As we can see, the results are a little bit different. Let’s check this manually by looking at the values.

[28]:

metrics_df.head()

[28]:

	segment	MAE	fold_number
0	segment_a	22.633598	0
0	segment_a	35.034894	1
0	segment_a	35.003214	2
1	segment_b	22.285198	0
1	segment_b	16.546921	1

[29]:

metrics_df_multi_segment.head()

[29]:

	segment	MAE	fold_number
0	segment_a	23.121324	0
0	segment_a	34.062925	1
0	segment_a	34.721675	2
1	segment_b	25.587469	0
1	segment_b	13.960903	1

Why do we see this difference? In LGBMModel we have a special handling of categorical features, but in LGBMMultiSegmentModel we doesn’t have it, because etna.models.SklearnMultiSegmentModel doesn’t implement this logic with categorical features.

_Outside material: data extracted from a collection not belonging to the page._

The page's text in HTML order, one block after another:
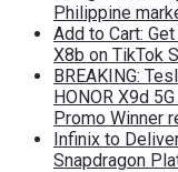
Philippine
Add to Cart:
X8b on TikTok
BREAKING:
HONOR X9d
Promo Winner
Infinix to
Snapdragon
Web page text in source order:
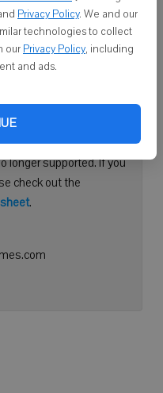
Privacy Policy. We and our
technologies to collect
our Privacy Policy, including
and ads.
here
Facebook
log into your account.
longer supported. If you
check out the
.
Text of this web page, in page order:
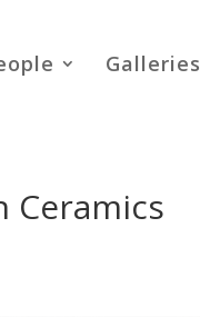
Galleries
Ceramics
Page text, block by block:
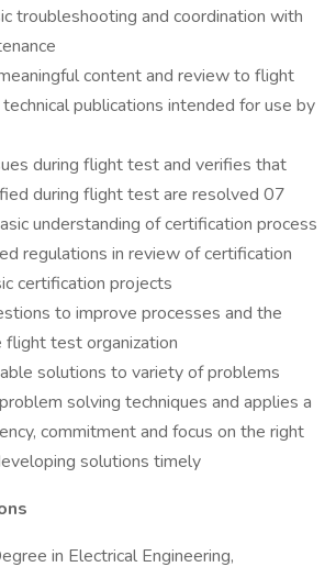
troubleshooting and coordination with
content and review to flight
publications intended for use by
during flight test and verifies that
during flight test are resolved 07
understanding of certification process
regulations in review of certification
certification projects
to improve processes and the
test organization
solutions to variety of problems
solving techniques and applies a
commitment and focus on the right
solutions timely
in Electrical Engineering,
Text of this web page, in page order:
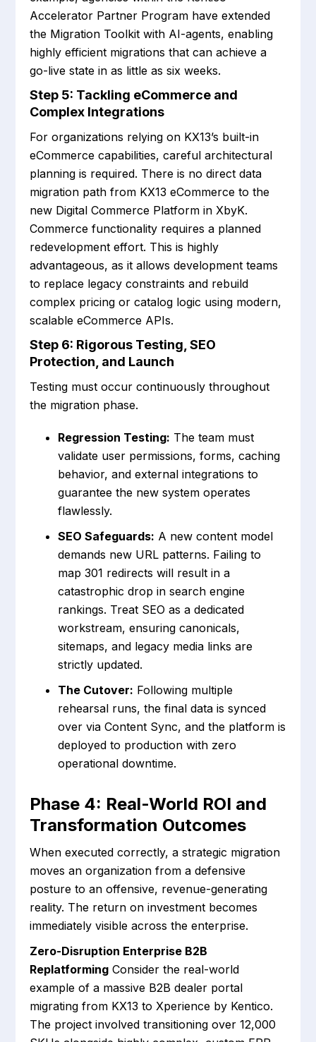
Accelerator Partner Program have extended
the Migration Toolkit with AI-agents, enabling
highly efficient migrations that can achieve a
go-live state in as little as six weeks.
Step 5: Tackling eCommerce and
Complex Integrations
For organizations relying on KX13’s built-in
eCommerce capabilities, careful architectural
planning is required. There is no direct data
migration path from KX13 eCommerce to the
new Digital Commerce Platform in XbyK.
Commerce functionality requires a planned
redevelopment effort. This is highly
advantageous, as it allows development teams
to replace legacy constraints and rebuild
complex pricing or catalog logic using modern,
scalable eCommerce APIs.
Step 6: Rigorous Testing, SEO
Protection, and Launch
Testing must occur continuously throughout
the migration phase.
Regression Testing: The team must
validate user permissions, forms, caching
behavior, and external integrations to
guarantee the new system operates
flawlessly.
SEO Safeguards: A new content model
demands new URL patterns. Failing to
map 301 redirects will result in a
catastrophic drop in search engine
rankings. Treat SEO as a dedicated
workstream, ensuring canonicals,
sitemaps, and legacy media links are
strictly updated.
The Cutover: Following multiple
rehearsal runs, the final data is synced
over via Content Sync, and the platform is
deployed to production with zero
operational downtime.
Phase 4: Real-World ROI and
Transformation Outcomes
When executed correctly, a strategic migration
moves an organization from a defensive
posture to an offensive, revenue-generating
reality. The return on investment becomes
immediately visible across the enterprise.
Zero-Disruption Enterprise B2B
Replatforming Consider the real-world
example of a massive B2B dealer portal
migrating from KX13 to Xperience by Kentico.
The project involved transitioning over 12,000
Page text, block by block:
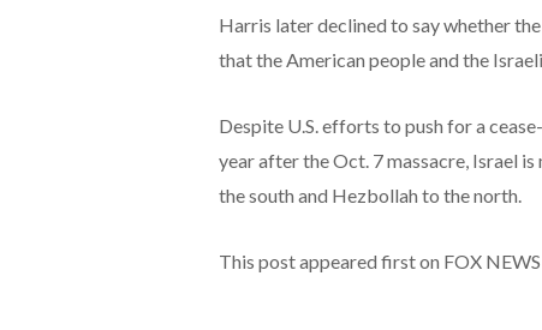
Harris later declined to say whether the
that the American people and the
Despite U.S. efforts to push for a
year after the Oct. 7 massacre, Israel
the south and Hezbollah to the north.
This post appeared first on FOX NEWS
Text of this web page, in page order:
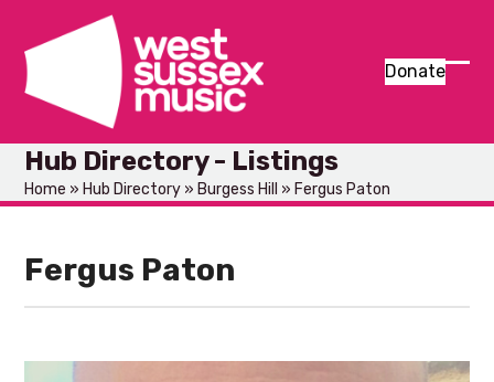
content
Donate
Hub Directory - Listings
Home » Hub Directory » Burgess Hill » Fergus Paton
Fergus Paton
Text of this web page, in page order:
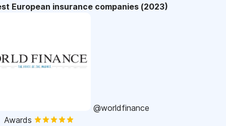
European insurance companies (2023)
@worldfinance
Awards
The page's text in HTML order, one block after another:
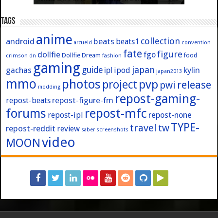
Tags
android anime arcueid beats beats1 collection convention
crimson dn dollfie Dollfie Dream fashion fate fgofigure food
gachas gaming guide ipl ipod japan japan2013 kylin
mmo modding photos project pvp pwi release
repost-beats repost-figure-fm repost-gaming-
forums repost-ipl repost-mfc repost-none
repost-reddit review saber screenshots travel twTYPE-
MOONvideo
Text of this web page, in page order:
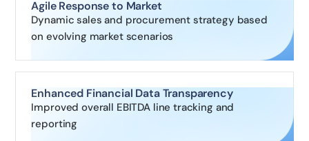
Agile Response to Market
Dynamic sales and procurement strategy based
on evolving market scenarios
Enhanced Financial Data Transparency
Improved overall EBITDA line tracking and
reporting
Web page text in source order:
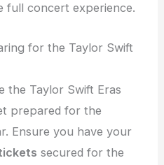
full concert experience.
for the Taylor Swift
the Taylor Swift Eras
prepared for the
Ensure you have your
secured for the
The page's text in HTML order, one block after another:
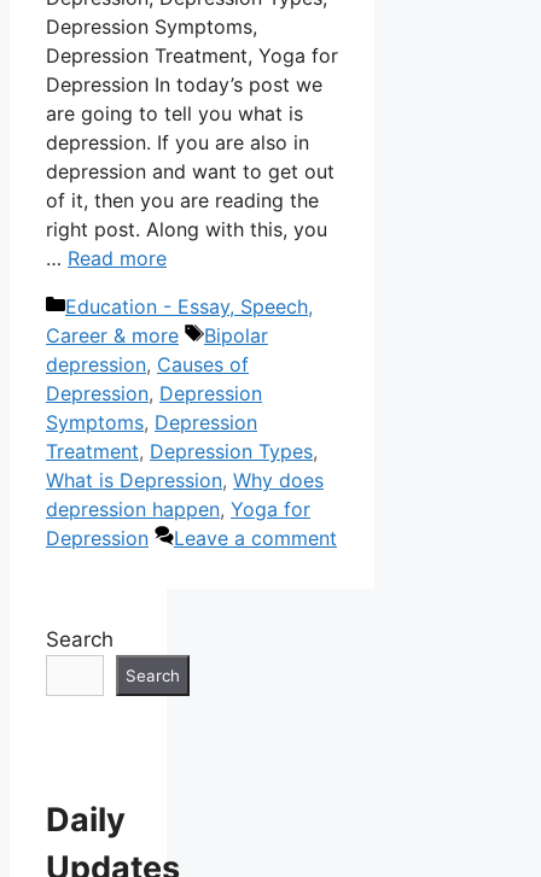
Depression Symptoms,
Depression Treatment, Yoga for
Depression In today’s post we
are going to tell you what is
depression. If you are also in
depression and want to get out
of it, then you are reading the
right post. Along with this, you
… Read more
Categories
Education - Essay, Speech,
Career & more
Tags
Bipolar
depression, Causes of
Depression, Depression
Symptoms, Depression
Treatment, Depression Types,
What is Depression, Why does
depression happen, Yoga for
Depression
Leave a comment
Search
Search
Daily
Updates
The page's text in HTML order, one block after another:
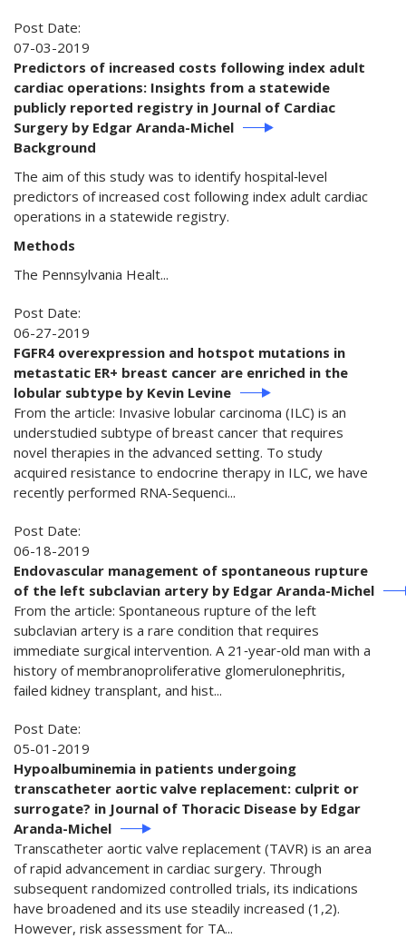
Post Date:
07-03-2019
Predictors of increased costs following index adult
cardiac operations: Insights from a statewide
publicly reported registry in Journal of Cardiac
Surgery by Edgar Aranda-Michel
Background
The aim of this study was to identify hospital‐level
predictors of increased cost following index adult cardiac
operations in a statewide registry.
Methods
The Pennsylvania Healt...
Post Date:
06-27-2019
FGFR4 overexpression and hotspot mutations in
metastatic ER+ breast cancer are enriched in the
lobular subtype by Kevin Levine
From the article: Invasive lobular carcinoma (ILC) is an
understudied subtype of breast cancer that requires
novel therapies in the advanced setting. To study
acquired resistance to endocrine therapy in ILC, we have
recently performed RNA-Sequenci...
Post Date:
06-18-2019
Endovascular management of spontaneous rupture
of the left subclavian artery by Edgar Aranda-Michel
From the article: Spontaneous rupture of the left
subclavian artery is a rare condition that requires
immediate surgical intervention. A 21‐year‐old man with a
history of membranoproliferative glomerulonephritis,
failed kidney transplant, and hist...
Post Date:
05-01-2019
Hypoalbuminemia in patients undergoing
transcatheter aortic valve replacement: culprit or
surrogate? in Journal of Thoracic Disease by Edgar
Aranda-Michel
Transcatheter aortic valve replacement (TAVR) is an area
of rapid advancement in cardiac surgery. Through
subsequent randomized controlled trials, its indications
have broadened and its use steadily increased (1,2).
However, risk assessment for TA...

As you can see, etna.models.SklearnPerSegmentModel and etna.models.SklearnMultiSegmentModel have some limitations, but they should cover a lot of cases.

This raises a question: what if I want to implement per-segment logic manually with handling categorical features like in LGBMModel? A good reference for such a task will be the implementations of etna.models.CatBoostPerSegmentModel and etna.models.CatBoostMultiSegmentModel. There we use special mixins for per-segment/multi-segment logic.

If you want to add you model to the library don’t forget to write the necessary tests and documentation. Good luck!